As noted in the previous post, the United States Drug Enforcement Administration (DEA) recently arrested a NY doctor for criminal sale of prescription medications and homicide. The previous piece discussed the investigation and the criminal sale charges, this post will discuss the homicide charges and potential defenses for physicians that face similar charges.

Accusations escalate: Physician accused of murder

Two of the physician’s patients fatally overdosed on prescribed medications within three days of receiving the prescription for the doctor. The government is using this information to support charges of manslaughter against the physician.

The DEA claims the physician prescribed oxycodone, clonazepam and carisoprodol without first performing a medical check-up to one of the victims. When taken together, these types of prescriptions are known to suppress respiration rates and increase the risk of overdose. The agency states the other victim died as a result of opioid abuse. The DEA claims the physician was aware of the abuse and allege the only adjustment the physician made in his prescribing practices was an increase in dosage.

A special agent in charge of the investigation for the government has stated that the physician had a complete disregard for the practice of medicine and that his actions were “a parent’s worst nightmare and an opioid addict’s dream.”

Potential defenses: Physicians can fight these charges

The government has charged this physician with two counts of Second Degree Manslaughter, nine counts of Reckless Endangerment and 220 counts of Criminal Sale of a Prescription for a Controlled Substance.

The government considers many medications that help with pain management controlled substances.
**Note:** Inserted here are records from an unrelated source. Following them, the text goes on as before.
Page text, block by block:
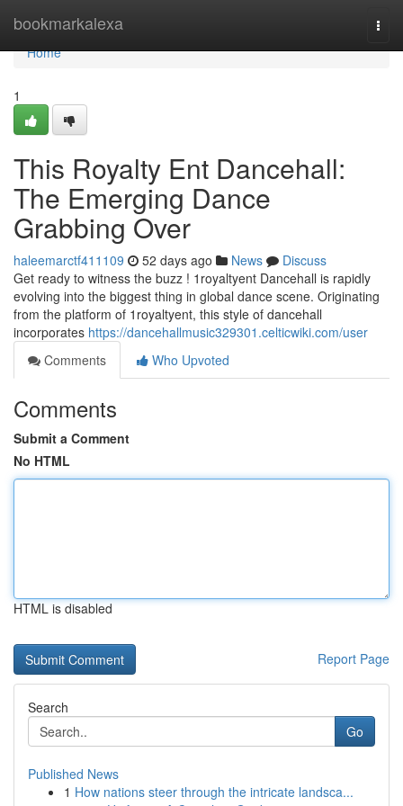
bookmarkalexa
Home
Home
1
This Royalty Ent Dancehall:
The Emerging Dance
Grabbing Over
haleemarctf411109 52 days ago News
Discuss
Get ready to witness the buzz ! 1royaltyent Dancehall is rapidly
evolving into the biggest thing in global dance scene. Originating
from the platform of 1royaltyent, this style of dancehall
incorporates https://dancehallmusic329301.celticwiki.com/user
Comments
Who Upvoted
Comments
Submit a Comment
No HTML
HTML is disabled
Report Page
Search
Go
Published News
1 How nations steer through the intricate landsca...
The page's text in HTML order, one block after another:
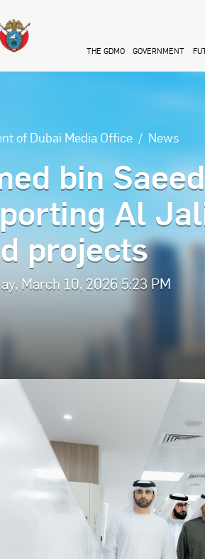
THE GDMO GOVERNMENT
of Dubai Media Office News
bin
Al
projects
March 10, 2026 5:23 PM
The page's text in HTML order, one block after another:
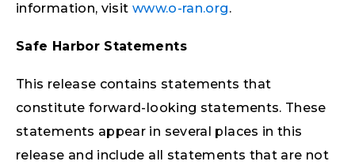
information, visit www.o-ran.org.
Safe Harbor Statements
This release contains statements that
constitute forward-looking statements. These
statements appear in several places in this
release and include all statements that are not
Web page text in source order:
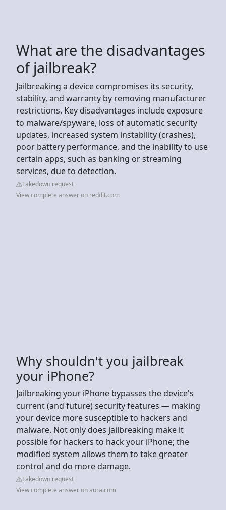
What are the disadvantages
of jailbreak?
Jailbreaking a device compromises its security,
stability, and warranty by removing manufacturer
restrictions. Key disadvantages include exposure
to malware/spyware, loss of automatic security
updates, increased system instability (crashes),
poor battery performance, and the inability to use
certain apps, such as banking or streaming
services, due to detection.
Takedown request
View complete answer on reddit.com
Why shouldn't you jailbreak
your iPhone?
Jailbreaking your iPhone bypasses the device's
current (and future) security features — making
your device more susceptible to hackers and
malware. Not only does jailbreaking make it
possible for hackers to hack your iPhone; the
modified system allows them to take greater
control and do more damage.
Takedown request
View complete answer on aura.com
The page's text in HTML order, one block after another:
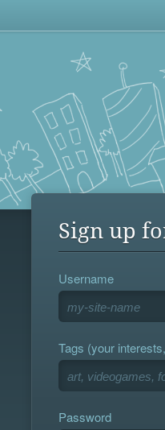
Sign up
Username
Tags (your
Password
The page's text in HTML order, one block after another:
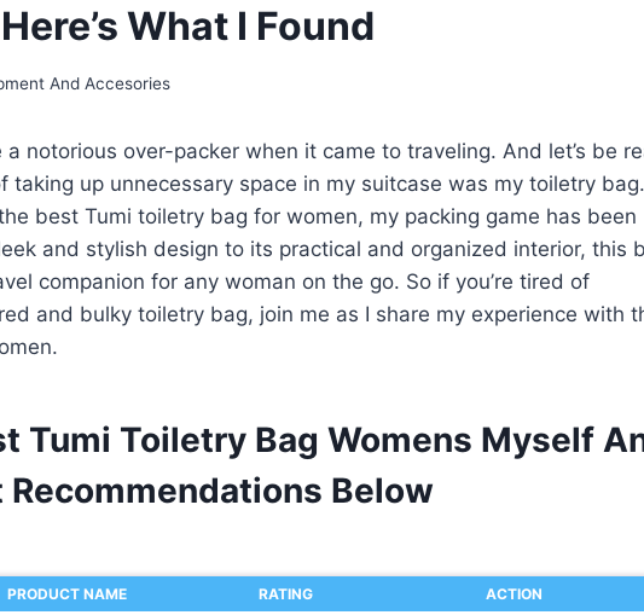
What I Found
And Accesories
notorious over-packer when it came to traveling. And let’s be
taking up unnecessary space in my suitcase was my toiletry bag.
best Tumi toiletry bag for women, my packing game has been
and stylish design to its practical and organized interior, this
companion for any woman on the go. So if you’re tired of
and bulky toiletry bag, join me as I share my experience with
Tumi Toiletry Bag Womens Myself
Below
PRODUCT NAME RATING ACTION
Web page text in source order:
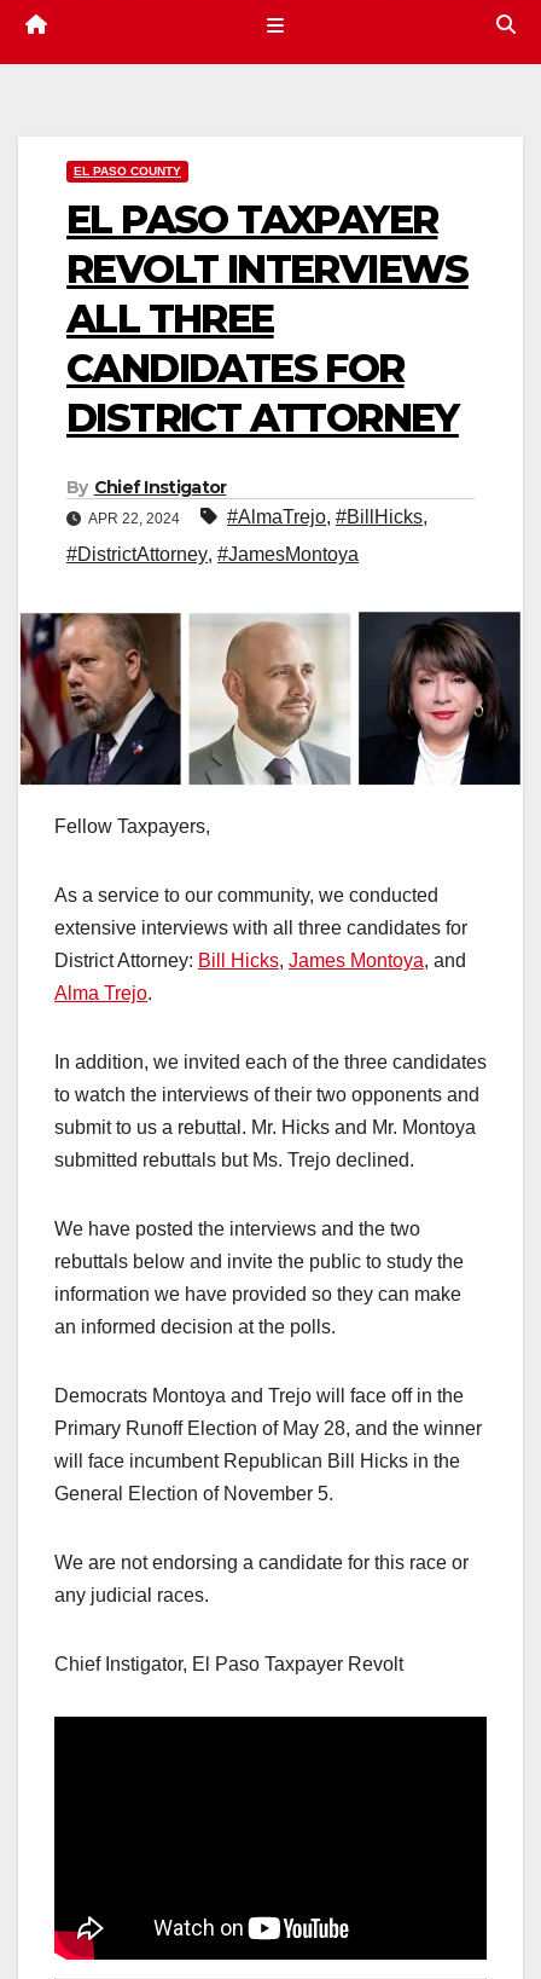
EL PASO COUNTY
EL PASO TAXPAYER
REVOLT INTERVIEWS
ALL THREE
CANDIDATES FOR
DISTRICT ATTORNEY
By Chief Instigator
APR 22, 2024 #AlmaTrejo, #BillHicks,
#DistrictAttorney, #JamesMontoya
Fellow Taxpayers,
As a service to our community, we conducted
extensive interviews with all three candidates for
District Attorney: Bill Hicks, James Montoya, and
Alma Trejo.
In addition, we invited each of the three candidates
to watch the interviews of their two opponents and
submit to us a rebuttal. Mr. Hicks and Mr. Montoya
submitted rebuttals but Ms. Trejo declined.
We have posted the interviews and the two
rebuttals below and invite the public to study the
information we have provided so they can make
an informed decision at the polls.
Democrats Montoya and Trejo will face off in the
Primary Runoff Election of May 28, and the winner
will face incumbent Republican Bill Hicks in the
General Election of November 5.
We are not endorsing a candidate for this race or
any judicial races.
Chief Instigator, El Paso Taxpayer Revolt
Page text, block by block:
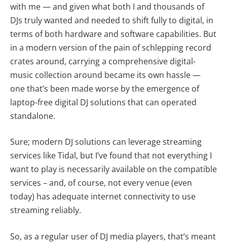
with me — and given what both I and thousands of
DJs truly wanted and needed to shift fully to digital, in
terms of both hardware and software capabilities. But
in a modern version of the pain of schlepping record
crates around, carrying a comprehensive digital-
music collection around became its own hassle —
one that’s been made worse by the emergence of
laptop-free digital DJ solutions that can operated
standalone.
Sure; modern DJ solutions can leverage streaming
services like Tidal, but I’ve found that not everything I
want to play is necessarily available on the compatible
services – and, of course, not every venue (even
today) has adequate internet connectivity to use
streaming reliably.
So, as a regular user of DJ media players, that’s meant
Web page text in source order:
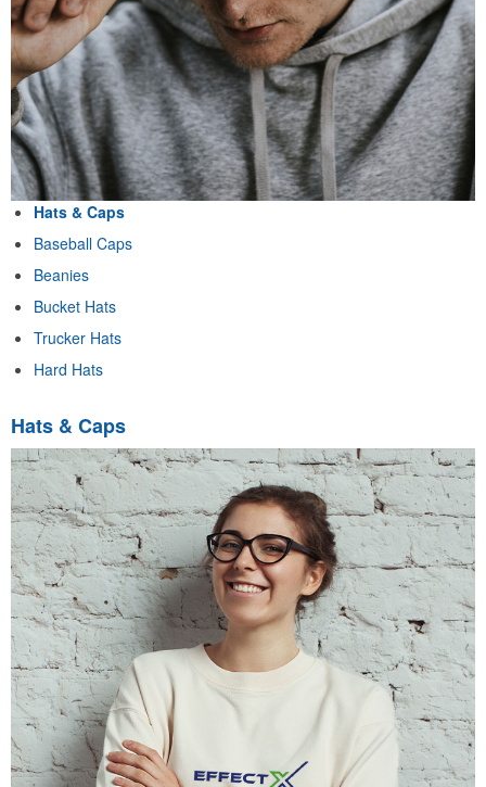
Hats & Caps
Baseball Caps
Beanies
Bucket Hats
Trucker Hats
Hard Hats
Hats & Caps
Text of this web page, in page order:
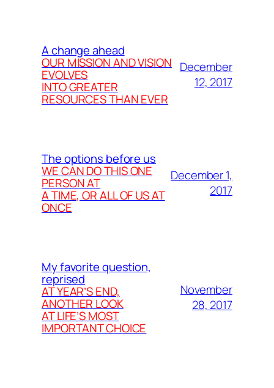
A change ahead
OUR MISSION AND VISION
EVOLVES
INTO GREATER
RESOURCES THAN EVER
December
12, 2017
The options before us
WE CAN DO THIS ONE
PERSON AT
A TIME, OR ALL OF US AT
ONCE
December 1,
2017
My favorite question,
reprised
AT YEAR’S END,
ANOTHER LOOK
AT LIFE’S MOST
IMPORTANT CHOICE
November
28, 2017
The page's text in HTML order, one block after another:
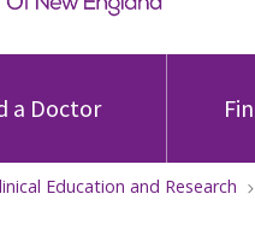
a Doctor
Education and Research
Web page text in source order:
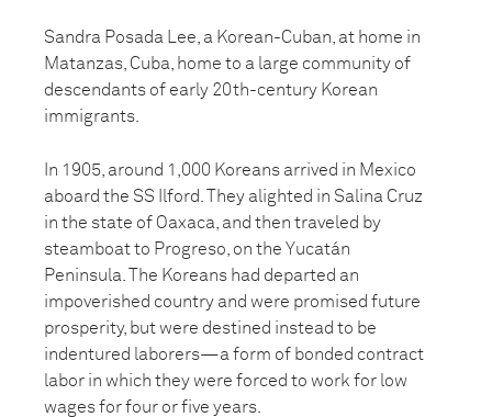
Sandra Posada Lee, a Korean-Cuban, at home in
Matanzas, Cuba, home to a large community of
descendants of early 20th-century Korean
immigrants.
In 1905, around 1,000 Koreans arrived in Mexico
aboard the SS Ilford. They alighted in Salina Cruz
in the state of Oaxaca, and then traveled by
steamboat to Progreso, on the Yucatán
Peninsula. The Koreans had departed an
impoverished country and were promised future
prosperity, but were destined instead to be
indentured laborers—a form of bonded contract
labor in which they were forced to work for low
wages for four or five years.
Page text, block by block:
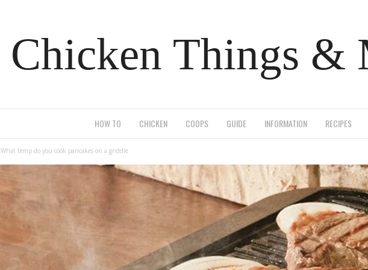
Chicken Things &
HOW TO CHICKEN COOPS GUIDE INFORMATION RECIPES
What temp do you cook pancakes on a griddle
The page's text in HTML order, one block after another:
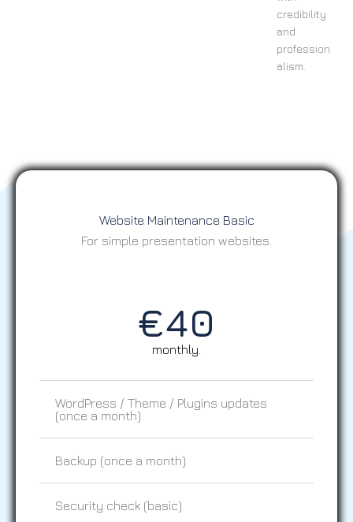
credibility
and
profession
alism.
Website Maintenance Basic
For simple presentation websites.
€40
monthly.
WordPress / Theme / Plugins updates
(once a month)
Backup (once a month)
Security check (basic)
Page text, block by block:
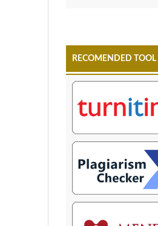
RECOMENDED TOOL
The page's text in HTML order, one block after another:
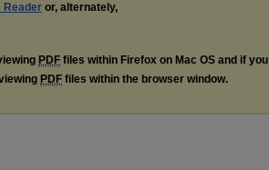
Reader or, alternately,
PDF files within Firefox on Mac OS and if you
PDF files within the browser window.
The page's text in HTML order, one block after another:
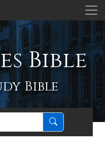
Bible
Bible
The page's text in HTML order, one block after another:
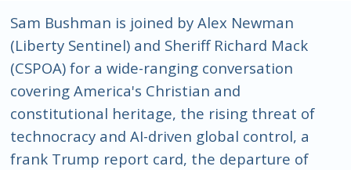
Sam Bushman is joined by Alex Newman
(Liberty Sentinel) and Sheriff Richard Mack
(CSPOA) for a wide-ranging conversation
covering America's Christian and
constitutional heritage, the rising threat of
technocracy and AI-driven global control, a
frank Trump report card, the departure of
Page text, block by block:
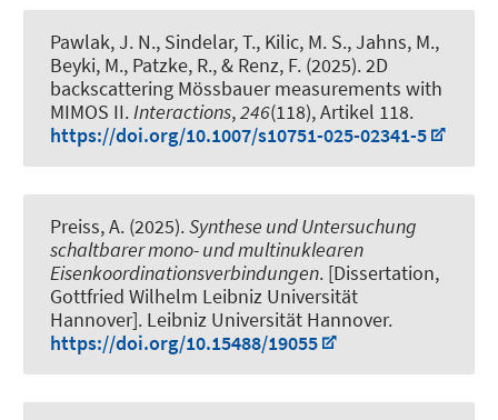
Pawlak, J. N., Sindelar, T., Kilic, M. S., Jahns, M.,
Beyki, M., Patzke, R., & Renz, F. (2025).2D
backscattering Mössbauer measurements with
MIMOS II.Interactions,246(118), Artikel 118.
https://doi.org/10.1007/s10751-025-02341-5
Preiss, A. (2025).Synthese und Untersuchung
schaltbarer mono- und multinuklearen
Eisenkoordinationsverbindungen. [Dissertation,
Gottfried Wilhelm Leibniz Universität
Hannover]. Leibniz Universität Hannover.
https://doi.org/10.15488/19055
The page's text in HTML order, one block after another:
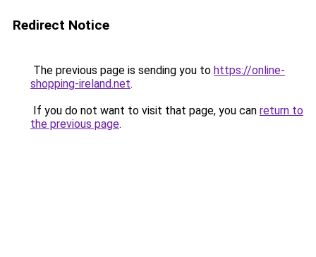
Redirect Notice
The previous page is sending you to https://online-
shopping-ireland.net.
If you do not want to visit that page, you can return to
the previous page.
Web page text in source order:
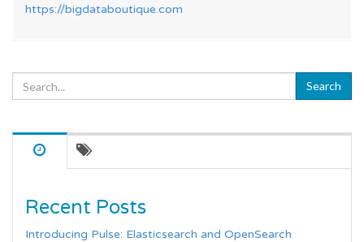
https://bigdataboutique.com
Recent Posts
Introducing Pulse: Elasticsearch and OpenSearch
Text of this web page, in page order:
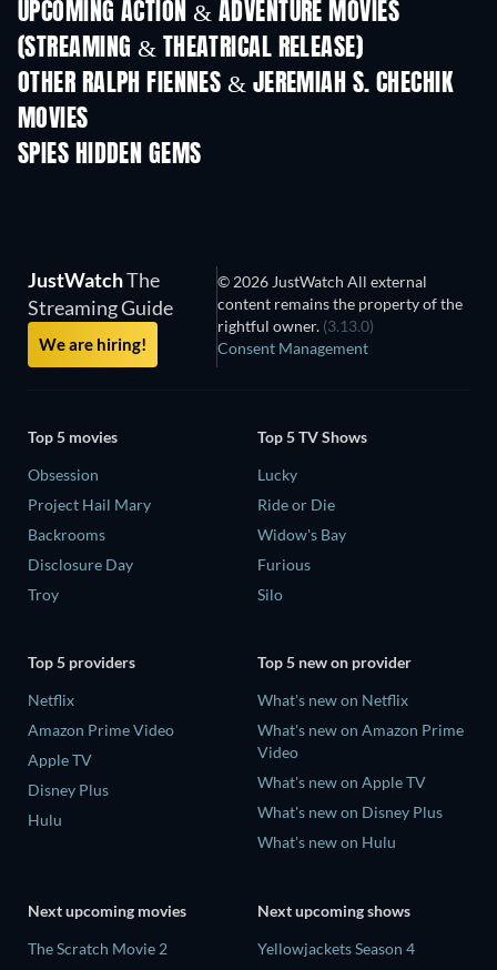
UPCOMING ACTION & ADVENTURE MOVIES
(STREAMING & THEATRICAL RELEASE)
OTHER RALPH FIENNES & JEREMIAH S. CHECHIK
MOVIES
SPIES HIDDEN GEMS
TV
JustWatchThe
Streaming Guide
We are hiring!
© 2026 JustWatch All external
content remains the property of the
rightful owner. (3.13.0)
Consent Management
Top 5 movies
Obsession
Project Hail Mary
Backrooms
Disclosure Day
Troy
Top 5 TV Shows
Lucky
Ride or Die
Widow's Bay
Furious
Silo
Top 5 providers
Netflix
Amazon Prime Video
Apple TV
Disney Plus
Hulu
Top 5 new on provider
What's new on Netflix
What's new on Amazon Prime
Video
What's new on Apple TV
What's new on Disney Plus
What's new on Hulu
Next upcoming movies
The Scratch Movie 2
Next upcoming shows
Yellowjackets Season 4

As a result, a legitimate physician working to help ease a patient’s pain could find themselves targeted by the DEA for similar accusations.

A physician can build a defense to these accusations. One example noted by the United States National Library of Medicine’s National Institutes of Health (NIH) involves the use of the medication in question for a legitimate medical purpose. It is wise to gather evidence to establish this requirement. An attorney experienced in these matters can help gather this evidence and explore additional defensive strategies that may be available.